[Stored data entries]
*****

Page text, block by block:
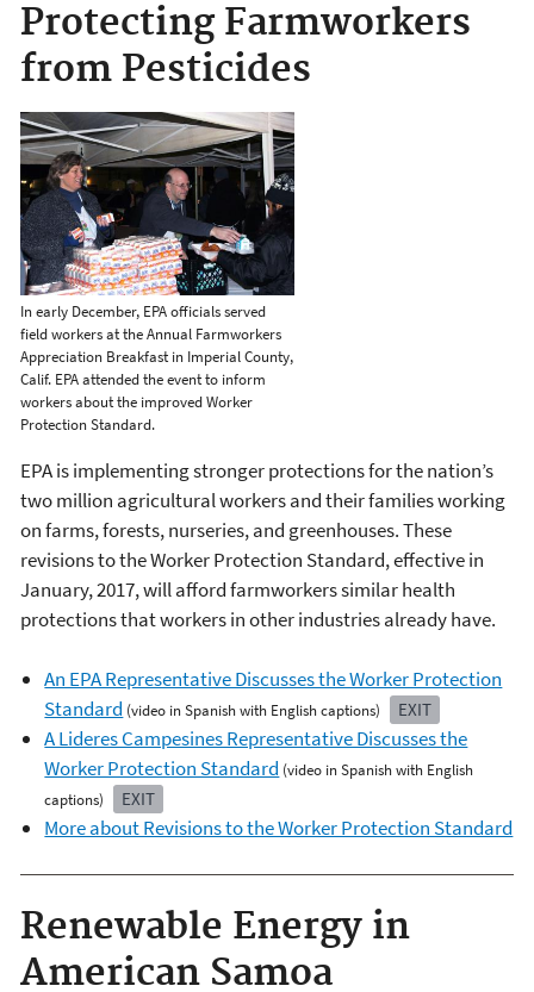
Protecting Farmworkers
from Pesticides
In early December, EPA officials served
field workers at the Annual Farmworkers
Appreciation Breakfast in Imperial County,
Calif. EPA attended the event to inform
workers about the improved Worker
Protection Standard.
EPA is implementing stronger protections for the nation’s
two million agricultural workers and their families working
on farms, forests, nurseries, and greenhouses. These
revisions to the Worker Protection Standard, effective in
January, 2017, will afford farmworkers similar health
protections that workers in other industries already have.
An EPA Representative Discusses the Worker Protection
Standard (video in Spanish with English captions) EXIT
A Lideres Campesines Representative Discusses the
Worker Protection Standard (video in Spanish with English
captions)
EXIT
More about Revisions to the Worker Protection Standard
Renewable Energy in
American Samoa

*****

#### Work request
The reply should consist solely of the lines above from the one that has "Calif. EPA attended the event to inform" through the one that has "An EPA Representative", reproduced exactly.

#### Output of the exercise
Calif. EPA attended the event to inform
workers about the improved Worker
Protection Standard.
EPA is implementing stronger protections for the nation’s
two million agricultural workers and their families working
on farms, forests, nurseries, and greenhouses. These
revisions to the Worker Protection Standard, effective in
January, 2017, will afford farmworkers similar health
protections that workers in other industries already have.
An EPA Representative Discusses the Worker Protection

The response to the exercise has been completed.